The Trust Question | Part 01 of 02
What follows is the first post in The Trust Question, a two-part series examining what higher education is really navigating right now. Drawing on qualitative research with educators and administrators across K-12 and higher education, this post maps how institutions are approaching AI and why those approaches often diverge within the same campus. The thread running through all of them: trust.
Research by Yolanda Wiggins, Ph.D., Associate Professor of Sociology at San José State University and 2025 American Sociological Association Public Engagement and Policy Fellow. For five years she was faculty at SJSU, where her research examined race, equity, and the social implications of AI in higher education. She brings a sociologist’s rigor and an educator’s fluency to evaluating how EdTech can genuinely serve higher education communities.
We have been inside these conversations for the better part of a year. In rooms where decisions about AI feel both urgent and underprepared. With leaders being asked to commit to positions before the evidence is settled. With faculty who are closest to students and therefore most attuned to the actual stakes.

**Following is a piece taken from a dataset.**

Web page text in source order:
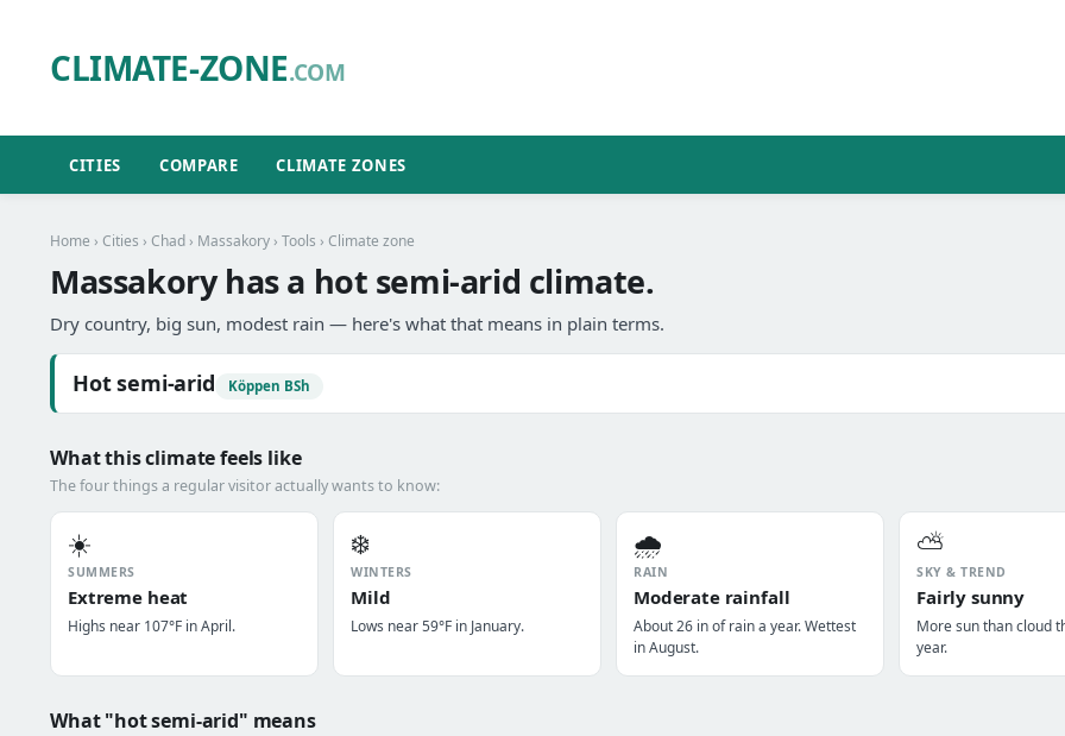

What brought us to this work is a genuine conviction that education is worth getting right. Higher education is navigating one of the most consequential shifts in its recent history, and most of what gets written about it oscillates between enthusiasm and alarm. Neither registers with the people actually responsible for the decisions.
So we started listening. Carefully. To provosts and deans, writing center directors, and faculty who know their students by name. Administrators drafting governance language know it will need revision before it’s even published. What we found across hundreds of qualitative interviews wasn’t a story about technology adoption or resistance. It was a story about trust: who holds it, how it forms, and what happens to the people responsible for it when the ground keeps shifting.
Every campus is a negotiation
Over the course of those interviews, four recurring orientations emerged in how higher education leaders approach AI. We’ve come to call them Innovators, Strategists, Resisters, and Pragmatists. They are windows into how people make decisions under uncertainty, and mirrors of how change management, leadership, and human behavior play out across institutions navigating something genuinely hard.
Innovators believe higher education should lead technological change. They are motivated by a conviction that responsible adoption now is better than reactive governance later. Strategists want evidence first. They move deliberately and only when outcomes make the case clearly. Resisters prioritize ethics, integrity, and institutional reputation. For them, slowing down is a form of principled leadership. Pragmatists are focused on what works: student success, equity, and implementation that doesn’t leave behind the people it’s meant to serve.
Each orientation reflects a different calculus for risk and opportunity, and each represents genuine responsibility. Most campuses are home to all four of these mindsets simultaneously.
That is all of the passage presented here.